§ **Records from a dataset**:
--------------------------------
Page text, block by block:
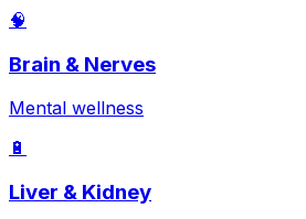
🧠
Brain & Nerves
Mental wellness
🔋
Liver & Kidney
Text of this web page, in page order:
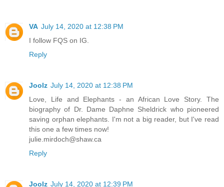
VA July 14, 2020 at 12:38 PM
I follow FQS on IG.
Reply
Joolz July 14, 2020 at 12:38 PM
Love, Life and Elephants - an African Love Story. The
biography of Dr. Dame Daphne Sheldrick who pioneered
saving orphan elephants. I'm not a big reader, but I've read
this one a few times now!
julie.mirdoch@shaw.ca
Reply
Joolz July 14, 2020 at 12:39 PM
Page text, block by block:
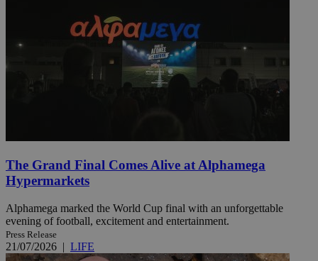
The Grand Final Comes Alive at Alphamega
Hypermarkets
Alphamega marked the World Cup final with an unforgettable
evening of football, excitement and entertainment.
Press Release
21/07/2026 | LIFE
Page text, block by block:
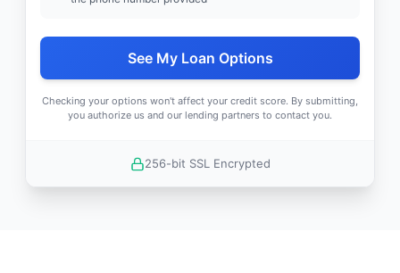
See My Loan Options
Checking your options won't affect your credit score. By submitting,
you authorize us and our lending partners to contact you.
256-bit SSL Encrypted
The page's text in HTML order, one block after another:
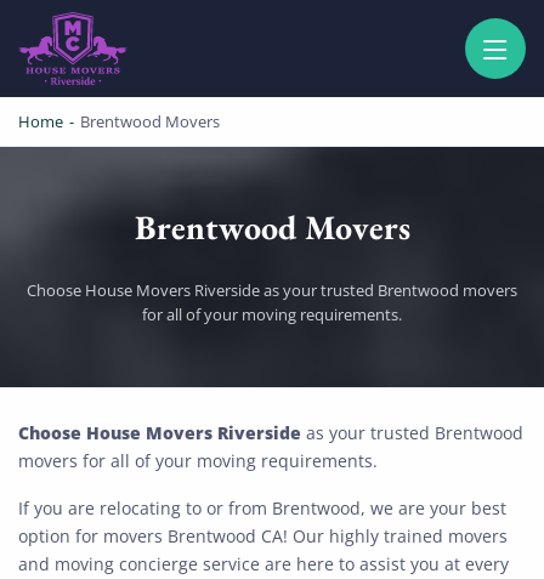
HOUSE MOVERS RIVERSIDE
Home - Brentwood Movers
Brentwood Movers
Choose House Movers Riverside as your trusted Brentwood movers
for all of your moving requirements.
Brentwood Movers
Choose House Movers Riverside as your trusted Brentwood
movers for all of your moving requirements.
If you are relocating to or from Brentwood, we are your best
option for movers Brentwood CA! Our highly trained movers
and moving concierge service are here to assist you at every
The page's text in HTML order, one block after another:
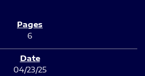
6
04/23/25
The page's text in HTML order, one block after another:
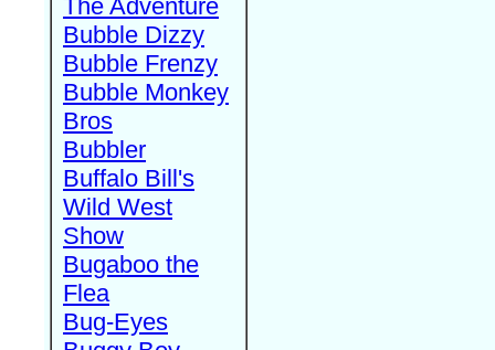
--------------------------------
Output a verbatim copy of all entries above; no pictures go in it.

§ **RESPONSE BELOW**:
Page text, block by block:
🧠
Brain & Nerves
Mental wellness
🔋
Liver & Kidney
Text of this web page, in page order:
VA July 14, 2020 at 12:38 PM
I follow FQS on IG.
Reply
Joolz July 14, 2020 at 12:38 PM
Love, Life and Elephants - an African Love Story. The
biography of Dr. Dame Daphne Sheldrick who pioneered
saving orphan elephants. I'm not a big reader, but I've read
this one a few times now!
julie.mirdoch@shaw.ca
Reply
Joolz July 14, 2020 at 12:39 PM
Page text, block by block:
The Grand Final Comes Alive at Alphamega
Hypermarkets
Alphamega marked the World Cup final with an unforgettable
evening of football, excitement and entertainment.
Press Release
21/07/2026 | LIFE
Page text, block by block:
See My Loan Options
Checking your options won't affect your credit score. By submitting,
you authorize us and our lending partners to contact you.
256-bit SSL Encrypted
The page's text in HTML order, one block after another:
HOUSE MOVERS RIVERSIDE
Home - Brentwood Movers
Brentwood Movers
Choose House Movers Riverside as your trusted Brentwood movers
for all of your moving requirements.
Brentwood Movers
Choose House Movers Riverside as your trusted Brentwood
movers for all of your moving requirements.
If you are relocating to or from Brentwood, we are your best
option for movers Brentwood CA! Our highly trained movers
and moving concierge service are here to assist you at every
The page's text in HTML order, one block after another:
6
04/23/25
The page's text in HTML order, one block after another:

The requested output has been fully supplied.